Soooo - can a PM motor controller be used in a series-wound situation? From my looking around and studying some of the Curtis manuals, it appears this COULD be done using an external F-N-R switch and bypassing the internal bridge. Am I out to lunch?


----------



## frodus (Apr 12, 2008)

Depends on the motor controller, but most likely you can use a PM controller on a series wound motor without any problems. The F-N-R doesn't really matter, you just have to wire up the motor the same as you would for any series wound application.

What motor and controller do you have? Maybe start a new thread and tell us about it.


----------



## major (Apr 4, 2008)

BigAlum said:


> Soooo - can a PM motor controller be used in a series-wound situation? From my looking around and studying some of the Curtis manuals, it appears this COULD be done using an external F-N-R switch and bypassing the internal bridge. Am I out to lunch?


While you're out to lunch, post the link to the manual about the F-N-R switch, bridge and bypass, please  It is not clear what you're talking about and you can't reverse a series wound motor the same way as a PM motor.

major


----------



## BigAlum (Jun 12, 2008)

OK, I hope this kinda clears up my rambling: No manual for this train of thought, but my understanding is that a pm motor controller (such as the Curtis 1237-series I have) controls forward and reverse internally through a "full-bridge" circuit, switched by a low-current logic input.
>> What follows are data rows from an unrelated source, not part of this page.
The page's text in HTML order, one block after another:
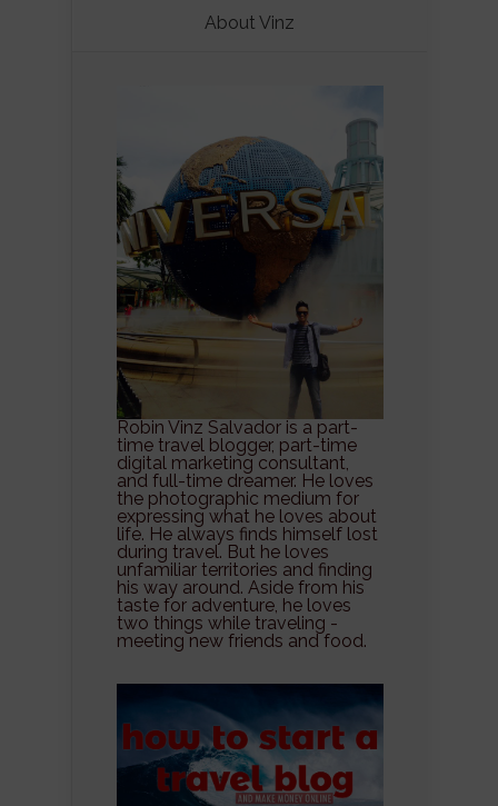
About Vinz
Robin Vinz Salvador is a part-
time travel blogger, part-time
digital marketing consultant,
and full-time dreamer. He loves
the photographic medium for
expressing what he loves about
life. He always finds himself lost
during travel. But he loves
unfamiliar territories and finding
his way around. Aside from his
taste for adventure, he loves
two things while traveling -
meeting new friends and food.
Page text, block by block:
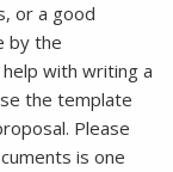
or a good
by the
with writing a
the template
Please
is one
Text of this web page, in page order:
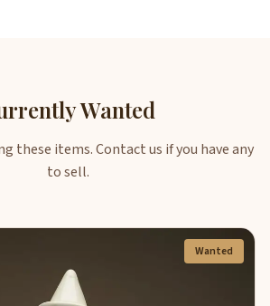
Wanted
these items. Contact us if you have any
to sell.
Wanted
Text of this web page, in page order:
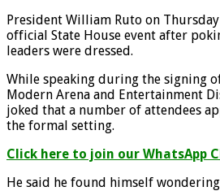
President William Ruto on
official State House event after
leaders were dressed.
While speaking during the signing
Modern Arena and Entertainment
joked that a number of attendees
the formal setting.
Click here to join our WhatsApp
He said he found himself
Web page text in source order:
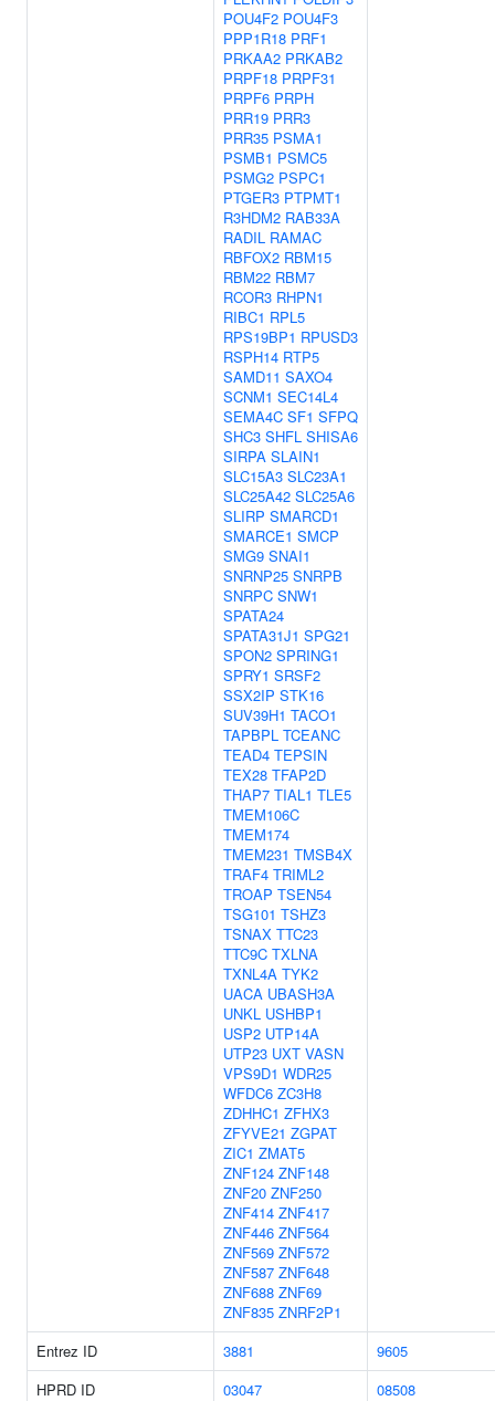
POU4F2 POU4F3
PPP1R18 PRF1
PRKAA2 PRKAB2
PRPF18 PRPF31
PRPF6 PRPH
PRR19 PRR3
PRR35 PSMA1
PSMB1 PSMC5
PSMG2 PSPC1
PTGER3 PTPMT1
R3HDM2 RAB33A
RADIL RAMAC
RBFOX2 RBM15
RBM22 RBM7
RCOR3 RHPN1
RIBC1 RPL5
RPS19BP1 RPUSD3
RSPH14 RTP5
SAMD11 SAXO4
SCNM1 SEC14L4
SEMA4C SF1 SFPQ
SHC3 SHFL SHISA6
SIRPA SLAIN1
SLC15A3 SLC23A1
SLC25A42 SLC25A6
SLIRP SMARCD1
SMARCE1 SMCP
SMG9 SNAI1
SNRNP25 SNRPB
SNRPC SNW1
SPATA24
SPATA31J1 SPG21
SPON2 SPRING1
SPRY1 SRSF2
SSX2IP STK16
SUV39H1 TACO1
TAPBPL TCEANC
TEAD4 TEPSIN
TEX28 TFAP2D
THAP7 TIAL1 TLE5
TMEM106C
TMEM174
TMEM231 TMSB4X
TRAF4 TRIML2
TROAP TSEN54
TSG101 TSHZ3
TSNAX TTC23
TTC9C TXLNA
TXNL4A TYK2
UACA UBASH3A
UNKL USHBP1
USP2 UTP14A
UTP23 UXT VASN
VPS9D1 WDR25
WFDC6 ZC3H8
ZDHHC1 ZFHX3
ZFYVE21 ZGPAT
ZIC1 ZMAT5
ZNF124 ZNF148
ZNF20 ZNF250
ZNF414 ZNF417
ZNF446 ZNF564
ZNF569 ZNF572
ZNF587 ZNF648
ZNF688 ZNF69
ZNF835 ZNRF2P1
Entrez ID
3881
9605
HPRD ID
03047
08508

By "bypass," I mean to simply run the controller in forward mode only and switch for F-N-R through an older (golf cart style) high-current switch, since I happen to have one. I'm looking at a quick, inexpensive go-kart application for the (young) grandsons. And that happens to bring me to another point of question - Since I also have several sep-ex motors (about 2HP each) besides the old golf cart motor, what's the effect of trying to treat this type of motor as series-wound? Seems this could be done exactly the same except that the amperage may need closer scrutiny because of the smaller windings... Thanks for all your input!


----------



## frodus (Apr 12, 2008)

Oh, sorry about that. You're right.... just missed a small detail on terminology.

That's not just a normal PM controller, it's a 4-Quadrant controller. It would work in forward, but because it's a series motor, it'd run the same direction if the controller was commanded to go reverse. Running in FWD only would work, and then do a reversing contactor.

As far as sepex, you could treat it as a PM motor and just give the field windings a fixed voltage supply. Just be careful it's the right voltage.


----------



## major (Apr 4, 2008)

BigAlum said:


> OK, I hope this kinda clears up my rambling: No manual for this train of thought, but my understanding is that a pm motor controller (such as the Curtis 1237-series I have) controls forward and reverse internally through a "full-bridge" circuit, switched by a low-current logic input. By "bypass," I mean to simply run the controller in forward mode only and switch for F-N-R through an older (golf cart style) high-current switch, since I happen to have one. I'm looking at a quick, inexpensive go-kart application for the (young) grandsons. And that happens to bring me to another point of question - Since I also have several sep-ex motors (about 2HP each) besides the old golf cart motor, what's the effect of trying to treat this type of motor as series-wound? Seems this could be done exactly the same except that the amperage may need closer scrutiny because of the smaller windings... Thanks for all your input!


Hi BigA,

We kinda hijacked this thread from gregski but I guess it still is about wrong controllers  

O.K. Use the 1237 for series or sepex motor in the forward only mode? Would work, but it may have problems regulating current due to the lower resistance motor. PM motors typically have a higher resistance armature. Worth a try IMO.

You can use a sepex as frodus explained. But not by wiring the sepex field in series with the armature. The field resistance would be way too high and the armature would get little voltage under load so would turn very slowly and burn up the field rather quickly.

Regards,

major


----------



## BigAlum (Jun 12, 2008)

Thanks, guys! This all helps me understand things a little better.


----------